Donald Trump has been hailed as the standard-bearer of a new right-wing politics. He, of course, isn’t. Trump is a calculator and manipulator who struck upon conservative politics as the best available vehicle to further facilitate his own self-aggrandizement. If a new right-wing politics is making its debut, it is more accurately Katrina Pierson who is its voice.

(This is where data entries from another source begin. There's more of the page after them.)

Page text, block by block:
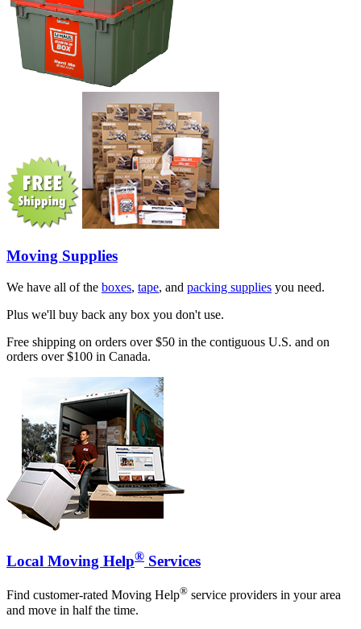
Moving Supplies
We have all of the boxes, tape, and packing supplies you need.
Plus we'll buy back any box you don't use.
Free shipping on orders over $50 in the contiguous U.S. and on
orders over $100 in Canada.
Local Moving Help® Services
Find customer-rated Moving Help® service providers in your area
and move in half the time.
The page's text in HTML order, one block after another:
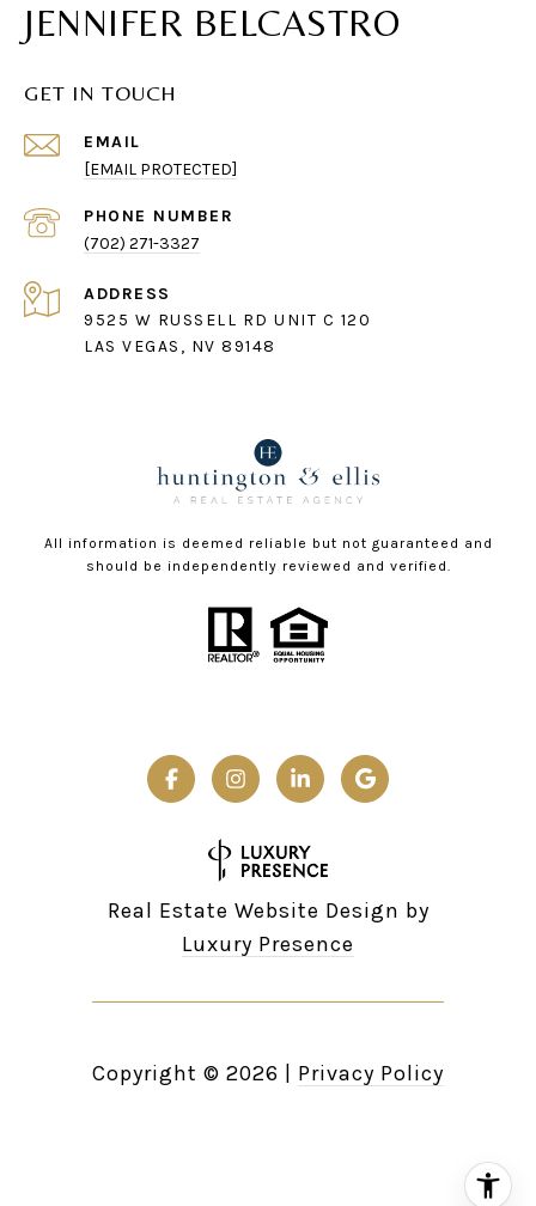
JENNIFER BELCASTRO
GET IN TOUCH
EMAIL
[EMAIL PROTECTED]
PHONE NUMBER
(702) 271-3327
ADDRESS
9525 W RUSSELL RD UNIT C 120
LAS VEGAS, NV 89148
All information is deemed reliable but not guaranteed and
should be independently reviewed and verified.
Real Estate Website Design by
Luxury Presence
Copyright © 2026 Privacy Policy
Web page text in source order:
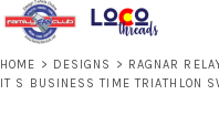
HOME > DESIGNS > RAGNAR
IT S BUSINESS TIME TRIATHLON
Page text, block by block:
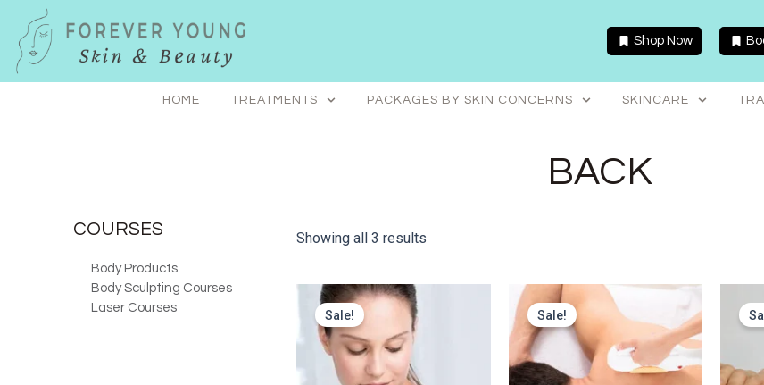
content
Shop Now
HOME TREATMENTS PACKAGES BY SKIN CONCERNS SKINCARE
BACK
COURSES
Body Products
Body Sculpting Courses
Laser Courses
Showing all 3 results
Sale! Sale!
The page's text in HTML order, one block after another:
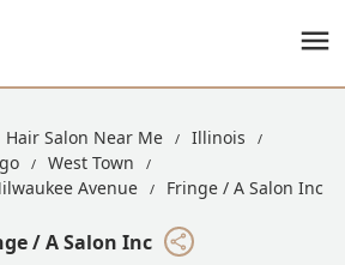
Hair Salon Near Me
Illinois
West Town
Avenue
Fringe / A Salon Inc
/ A Salon Inc
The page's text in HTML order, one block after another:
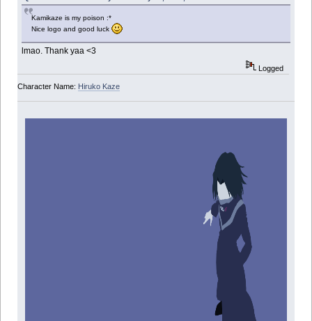
Kamikaze is my poison :*
Nice logo and good luck
lmao. Thank yaa <3
Logged
Character Name: Hiruko Kaze
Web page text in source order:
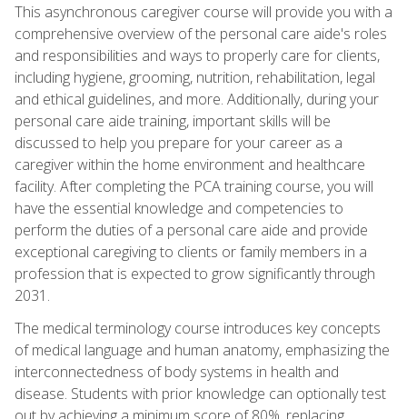
This asynchronous caregiver course will provide you with a
comprehensive overview of the personal care aide's roles
and responsibilities and ways to properly care for clients,
including hygiene, grooming, nutrition, rehabilitation, legal
and ethical guidelines, and more. Additionally, during your
personal care aide training, important skills will be
discussed to help you prepare for your career as a
caregiver within the home environment and healthcare
facility. After completing the PCA training course, you will
have the essential knowledge and competencies to
perform the duties of a personal care aide and provide
exceptional caregiving to clients or family members in a
profession that is expected to grow significantly through
2031.
The medical terminology course introduces key concepts
of medical language and human anatomy, emphasizing the
interconnectedness of body systems in health and
disease. Students with prior knowledge can optionally test
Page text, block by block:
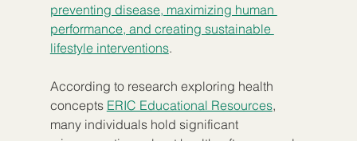
preventing disease, maximizing human
performance, and creating sustainable
lifestyle interventions.
According to research exploring health
concepts ERIC Educational Resources,
many individuals hold significant
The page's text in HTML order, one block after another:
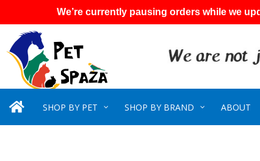
We’re currently pausing orders while we
SHOP BY PET SHOP BY BRAND ABOUT
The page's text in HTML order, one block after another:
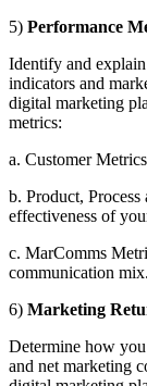
5) Performance
Identify and
indicators and
digital marketing
metrics:
a. Customer
b. Product,
effectiveness of
c. MarComms
communication
6) Marketing
Determine how
and net marketing
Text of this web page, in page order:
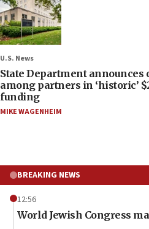
U.S. News
State Department
among partners in ‘historic’
funding
MIKE WAGENHEIM
BREAKING NEWS
12:56
World Jewish Congress
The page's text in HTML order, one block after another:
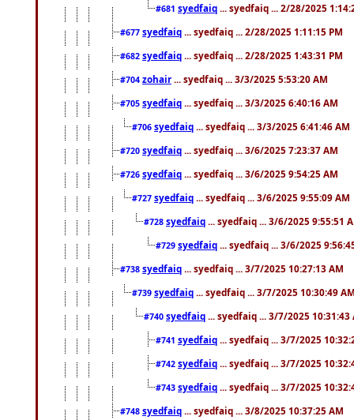
#681 syedfaiq ... syedfaiq ... 2/28/2025
#677 syedfaiq ... syedfaiq ... 2/28/2025 1:11:15 PM
#682 syedfaiq ... syedfaiq ... 2/28/2025 1:43:31 PM
#704 zohair ... syedfaiq ... 3/3/2025 5:53:20 AM
#705 syedfaiq ... syedfaiq ... 3/3/2025 6:40:16 AM
#706 syedfaiq ... syedfaiq ... 3/3/2025 6:41:46 AM
#720 syedfaiq ... syedfaiq ... 3/6/2025 7:23:37 AM
#726 syedfaiq ... syedfaiq ... 3/6/2025 9:54:25 AM
#727 syedfaiq ... syedfaiq ... 3/6/2025 9:55:09 AM
#728 syedfaiq ... syedfaiq ... 3/6/2025 9:55:51
#729 syedfaiq ... syedfaiq ... 3/6/2025
#738 syedfaiq ... syedfaiq ... 3/7/2025 10:27:13 AM
#739 syedfaiq ... syedfaiq ... 3/7/2025 10:30:49
#740 syedfaiq ... syedfaiq ... 3/7/2025 10:31:43
#741 syedfaiq ... syedfaiq ... 3/7/2025
#742 syedfaiq ... syedfaiq ... 3/7/2025
#743 syedfaiq ... syedfaiq ... 3/7/2025
#748 syedfaiq ... syedfaiq ... 3/8/2025 10:37:25 AM
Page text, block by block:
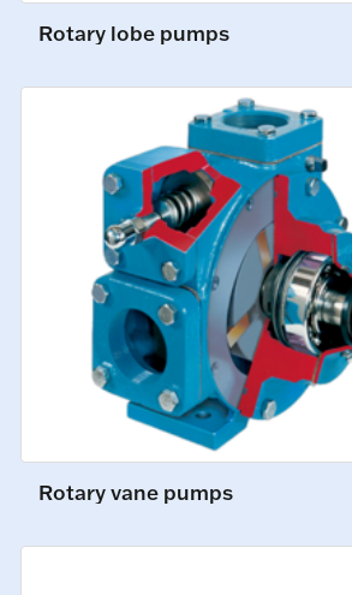
Rotary lobe pumps
Rotary vane pumps
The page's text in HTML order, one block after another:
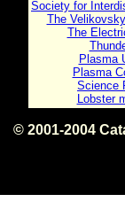
Society for
The
The
Plasma
Plasma
Science
Lobster
© 2001-2004
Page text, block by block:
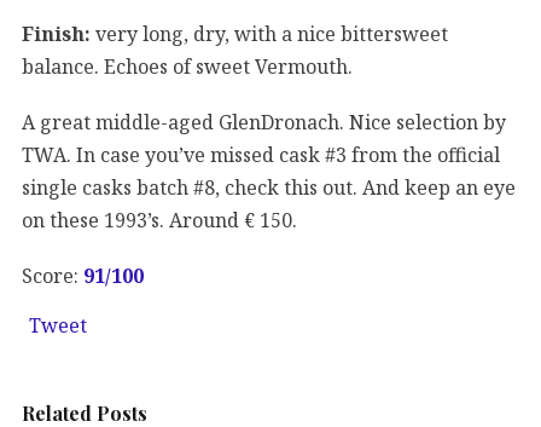
Finish: very long, dry, with a nice bittersweet
balance. Echoes of sweet Vermouth.
A great middle-aged GlenDronach. Nice selection by
TWA. In case you’ve missed cask #3 from the official
single casks batch #8, check this out. And keep an eye
on these 1993’s. Around € 150.
Score: 91/100
Tweet
Related Posts

The tea-party movement, for all its salutary effects, always posed a particular danger: that, unmoored from a thoughtful and substantive understanding of what ideas such as “limited government” and “constitutional principles” actually mean in the conservative tradition, the movement would mutate into an inchoate disgust with politics as such. That is what has happened to Pierson. She is a true ideologue, someone who has been entirely consumed by a particular fantasy — in this case, that a villainous, infinitely expansive “Establishment” has systematically deceived voters in order to operate the levers of power in Washington, D.C., on behalf of shadowy, moneyed forces (“the donor class”). And so entrenched is this cabal that it cannot be reformed from inside by debate; it must be obliterated from without, by force — not of weapons, but of will. “We are in a war for our nation,” Pierson wrote in 2012. For her and so many others, Trump, by the force of his personality, will wrest the country back from its crisis.
What this mutant tea-party wing is clamoring for is grimly ironic: to reduce the size and scope of government by vesting power in a single individual, a Caesar who will restore the republic. It long ago escaped Pierson that the American constitutional order was erected precisely to prevent such a scheme.
In 2009, at that inaugural speech for the Dallas Tea Party, Pierson applauded her audience for seeing through Obama’s messianic façade: “Not all of us are hypnotized,” she said. “Not all of us have our heads in the sand.”
A few short years later, many on the right seem to have forgotten that false messiahs come in many forms.
— Ian Tuttle is a National Review Institute Buckley Fellow in Political Journalism.